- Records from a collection
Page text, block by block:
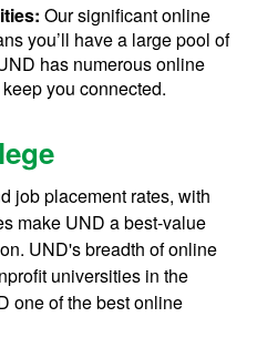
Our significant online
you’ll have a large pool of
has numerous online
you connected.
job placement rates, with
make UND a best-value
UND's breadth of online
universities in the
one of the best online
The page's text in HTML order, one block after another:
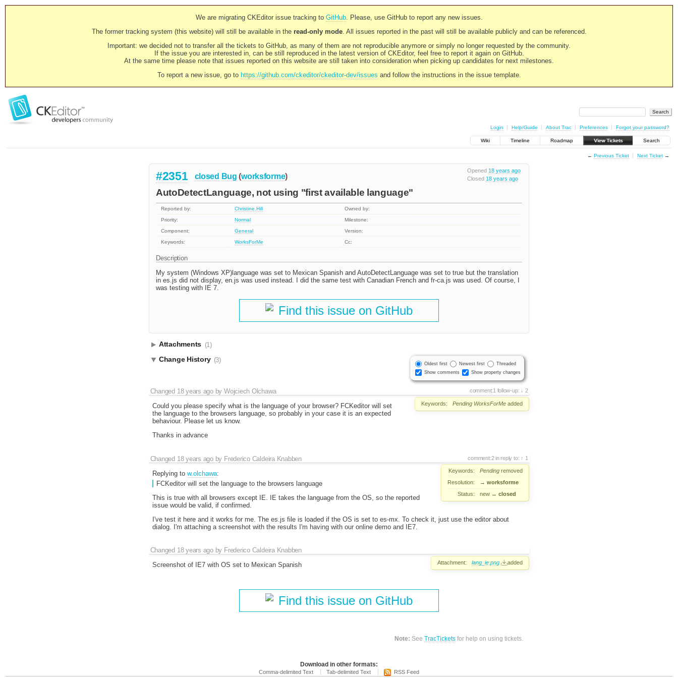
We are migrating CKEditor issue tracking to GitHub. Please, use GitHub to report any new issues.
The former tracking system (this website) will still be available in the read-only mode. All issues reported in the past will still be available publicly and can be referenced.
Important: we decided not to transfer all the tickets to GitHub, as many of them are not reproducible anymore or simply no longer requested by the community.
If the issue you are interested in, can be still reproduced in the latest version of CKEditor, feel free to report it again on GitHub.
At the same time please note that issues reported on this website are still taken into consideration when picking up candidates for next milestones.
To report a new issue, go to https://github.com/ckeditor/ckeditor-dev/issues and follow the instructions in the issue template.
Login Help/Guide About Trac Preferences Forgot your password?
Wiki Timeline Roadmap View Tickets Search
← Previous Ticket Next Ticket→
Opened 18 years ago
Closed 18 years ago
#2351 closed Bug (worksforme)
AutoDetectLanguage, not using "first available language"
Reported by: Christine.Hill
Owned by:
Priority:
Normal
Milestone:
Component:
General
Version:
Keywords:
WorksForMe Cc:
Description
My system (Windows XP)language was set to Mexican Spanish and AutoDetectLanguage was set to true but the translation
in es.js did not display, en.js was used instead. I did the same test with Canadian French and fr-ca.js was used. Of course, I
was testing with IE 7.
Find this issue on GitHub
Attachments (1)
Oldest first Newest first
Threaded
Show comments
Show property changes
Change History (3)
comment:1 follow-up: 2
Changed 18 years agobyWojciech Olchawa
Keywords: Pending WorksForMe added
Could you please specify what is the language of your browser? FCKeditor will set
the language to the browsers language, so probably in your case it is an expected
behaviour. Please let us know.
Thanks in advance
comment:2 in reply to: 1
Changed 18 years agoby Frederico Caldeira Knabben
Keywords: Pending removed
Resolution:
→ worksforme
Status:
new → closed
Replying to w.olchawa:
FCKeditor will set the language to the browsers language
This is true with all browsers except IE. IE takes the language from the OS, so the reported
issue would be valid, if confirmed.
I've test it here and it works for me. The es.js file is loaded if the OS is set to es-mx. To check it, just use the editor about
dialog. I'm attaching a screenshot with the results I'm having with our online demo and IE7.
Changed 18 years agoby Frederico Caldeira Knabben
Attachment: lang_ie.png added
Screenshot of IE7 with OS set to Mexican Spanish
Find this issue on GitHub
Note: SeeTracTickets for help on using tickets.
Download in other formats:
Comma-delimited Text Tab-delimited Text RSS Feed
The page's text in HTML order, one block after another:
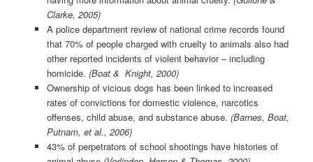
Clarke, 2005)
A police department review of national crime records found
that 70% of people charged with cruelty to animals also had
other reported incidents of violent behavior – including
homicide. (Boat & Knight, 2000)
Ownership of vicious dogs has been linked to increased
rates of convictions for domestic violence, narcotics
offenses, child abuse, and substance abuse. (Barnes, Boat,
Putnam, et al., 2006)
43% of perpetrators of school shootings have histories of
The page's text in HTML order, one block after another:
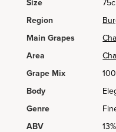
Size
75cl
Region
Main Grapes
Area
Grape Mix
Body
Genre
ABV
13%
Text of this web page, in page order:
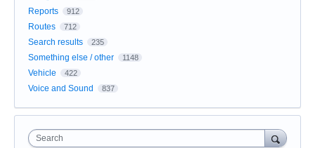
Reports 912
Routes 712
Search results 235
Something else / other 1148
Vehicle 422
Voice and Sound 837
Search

- The problem
If a line in the data above contains the string "system", count it; then state only the total.

- Completed task
2